Il luppolo (Humulus lupulus) è una pianta rampicante a fiore (Angiosperma) appartenente alla famiglia delle Cannabaceae; ordine delle Urticali.

L’etimologia del nome Humulus non è molto chiara e potrebbe derivare dal nome della pianta nello slavo antico, mentre lupulus fa riferimento al portamento della pianta, che si attorciglia intorno alle altre piante come un lupo farebbe con una pecora. I getti primaverili sono considerati una delizia gastronomica e vengono consumati come gli asparagi. Circa un quarto della produzione mondiale di infiorescenze di luppolo è estratta con alcol o con anidride carbonica supercritica, e i prodotti di queste estrazioni sono utilizzati per la produzione della birra. Birra e infusioni di luppolo erano usate nell’area germanica per la salute del cuoio cappelluto.
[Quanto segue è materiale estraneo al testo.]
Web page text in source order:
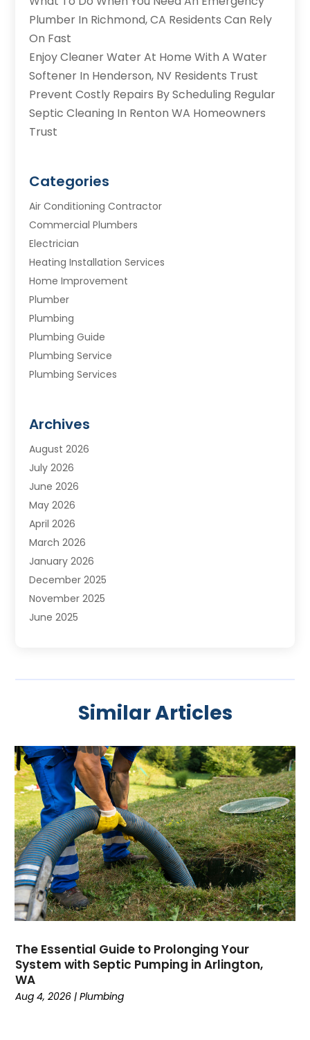
Plumber In Richmond, CA Residents Can Rely
On Fast
Enjoy Cleaner Water At Home With A Water
Softener In Henderson, NV Residents Trust
Prevent Costly Repairs By Scheduling Regular
Septic Cleaning In Renton WA Homeowners
Trust
Categories
Air Conditioning Contractor
Commercial Plumbers
Electrician
Heating Installation Services
Home Improvement
Plumber
Plumbing
Plumbing Guide
Plumbing Service
Plumbing Services
Water Treatment Services
Archives
August 2026
July 2026
June 2026
May 2026
April 2026
March 2026
January 2026
December 2025
November 2025
June 2025
January 2025
August 2024
July 2024
April 2024
January 2024
October 2023
September 2023
August 2023
June 2023
May 2023
April 2023
December 2022
November 2022
October 2022
Similar Articles
The Essential Guide to Prolonging Your
System with Septic Pumping in Arlington,
WA
Aug 4, 2026 |Plumbing

Queste indicazioni si ritrovano anche nella letteratura medica araba e indiana.

La pianta cresce allo stato selvatico fino ai 1200 metri sul livello del mare e predilige le aree adiacenti ai corsi d’acqua, nei pressi delle siepi e dei margini boschivi.
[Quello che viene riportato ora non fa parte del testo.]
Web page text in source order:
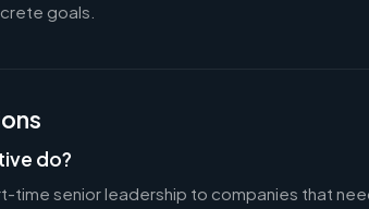
goals.
do?
time senior leadership to companies that
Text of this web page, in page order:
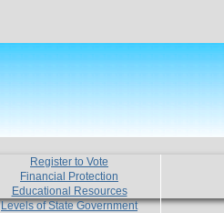
Register to Vote
Financial Protection
Educational Resources
Levels of State Government
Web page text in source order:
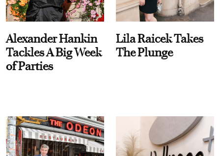
Alexander Hankin
Tackles A Big Week
of Parties
Lila Raicek Takes
The Plunge

Il Luppolo è una pianta dioica ma vengono coltivate solo le piante femminili, mentre l’interesse per le piante maschili è esclusivamente a livello di generazione di nuovi ibridi. L’infiorescenza del luppolo è chiamata strobilo e consiste di stipole e brattee disposte intorno ad un asse centrale. La parte utilizzata è costituita dalle infiorescenze femminili fresche. Queste strutture portano delle ghiandole rossicce e costituiscono il cosiddetto lupulino, la parte medicinale del luppolo.
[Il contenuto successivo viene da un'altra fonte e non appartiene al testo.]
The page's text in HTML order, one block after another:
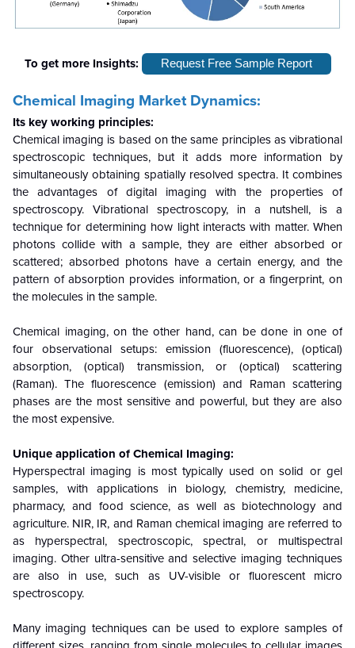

Nei coni di luppolo sono state finora identificate più di 1000 sostanze chimiche, che possono essere raggruppate in componenti dell’olio essenziale, acidi amari e flavonoidi prenilati. Sono presenti anche glicosidi flavonolici (astragalina, kempferolo, quercetina, quercitrina, rutina) e quantità apprezzabili di tannini (2-4%).

Quando il luppolo era raccolto a mano, era comune osservare disturbi mestruali nelle donne incaricate nella raccolta. Per la prima volta, nel 1953 venne dimostrata l’esistenza di un principio estrogenico in questa pianta ma soltanto negli anni novanta fu caratterizzato: il flavanone 8-prenilnaringenina (8-PN). All’interno del luppolo, l’8-PN è presente in concentrazioni molto basse, mentre è più abbondante il calcone xanthohumolo il quale, grazie ai batteri del colon, è demetilato e trasformato in 8-PN. Il processo è simile a quello con cui l’equolo è generato dalla daidzeina e l’enterodiolo e l’enterolattone dal secoisolaricirenisolo. In tutti i casi si è in presenza di un proestrogeno alimentare, che è “attivato” dalla flora batterica intestinale.

Come accennato, l’utilizzo più comune del luppolo riguarda la produzione della birra, cui conferisce il tipico sapore amaro e il caratteristico aroma.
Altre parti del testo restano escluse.